Giurista stimato, Farinacci ebbe numerosi incarichi politici nello Stato Pontificio, tra cui quello di procuratore fiscale.
Come avvocato, prese parte come accusa a numerosi processi importanti, mentre nel 1599 assunse la difesa di Beatrice Cenci, accusata con i fratelli dell'omicidio del padre. La fama duratura di questo caso fece sì che anche secoli dopo l'evento il suo nome comparisse nei numerosi manoscritti dedicati al "Caso Cenci" o nei molti romanzi ottocenteschi ad esso dedicati.
Scrisse numerosi libri di giurisprudenza, tra cui la Praxis et theorica criminalis (1581-1614), composta da 18 capitoli, pubblicata tra il 1594 ed il 1614, è l'opera più conosciuta; è un compendio della giurisprudenza della sua epoca che aveva la grande ambizione di riassumere tutto ciò che era stato scritto sul diritto penale, in modo da poter essere un unico punto di riferimento utilizzabile nei tribunali al posto di decine di opere di consultazione.
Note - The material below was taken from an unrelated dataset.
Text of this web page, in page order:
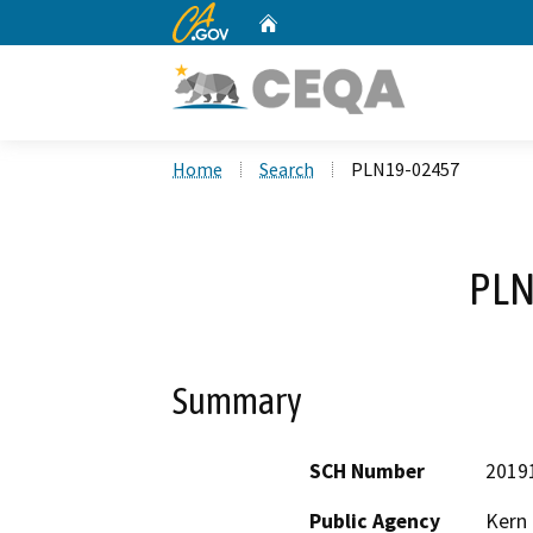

Notevole fu il successo del testo, che fu in effetti adottato per più di due secoli nella pratica giuridica, soprattutto in Italia, e del quale furono prodotti compendi ed estratti.
L'autore, seguace del mos italicus iura docendi, si ripropose di raccogliere un "thesaurus totius criminalis materiae", cioè una grande mole di pareri, sentenze, argomentazioni anche opposte tra loro.[1]
Tuttavia il giudizio su Farinacci è stato spesso critico: è stato definito tra l'altro "mago dello scibile penalistico confusamente blaterante" (Franco Cordero) e "un contributo all'incertezza del diritto" (Giorgia Alessi).
Farinacci morì a Roma; il suo monumento funebre esiste ancora nella chiesa di San Silvestro al Quirinale.
Un suo bel ritratto dipinto dal Cavalier d'Arpino è in mostra nel museo di Castel Sant'Angelo a Roma.
Giudice inflessibile (venne criticato da molti per la sua severità, giudicata da taluni inumana, specie nel comminare la pena di morte ogni volta fosse possibile), non fu altrettanto severo con se stesso e la propria vita privata. Nel 1595 iniziarono a circolare voci sulla sua omosessualità, finché venne inquisito per sodomia (all'epoca un reato capitale) su Berardino Rocchi, un giovane servitore del cardinale Marco Sittico Altemps.
Farinacci riuscì ad evitare la condanna solo perché papa Clemente VIII decise di concedergli la grazia. Fu in questa occasione che, giocando sul suo cognome, il papa pronunciò su di lui il giudizio, divenuto poi celebre: "La farina è buona, è il sacco che è cattivo".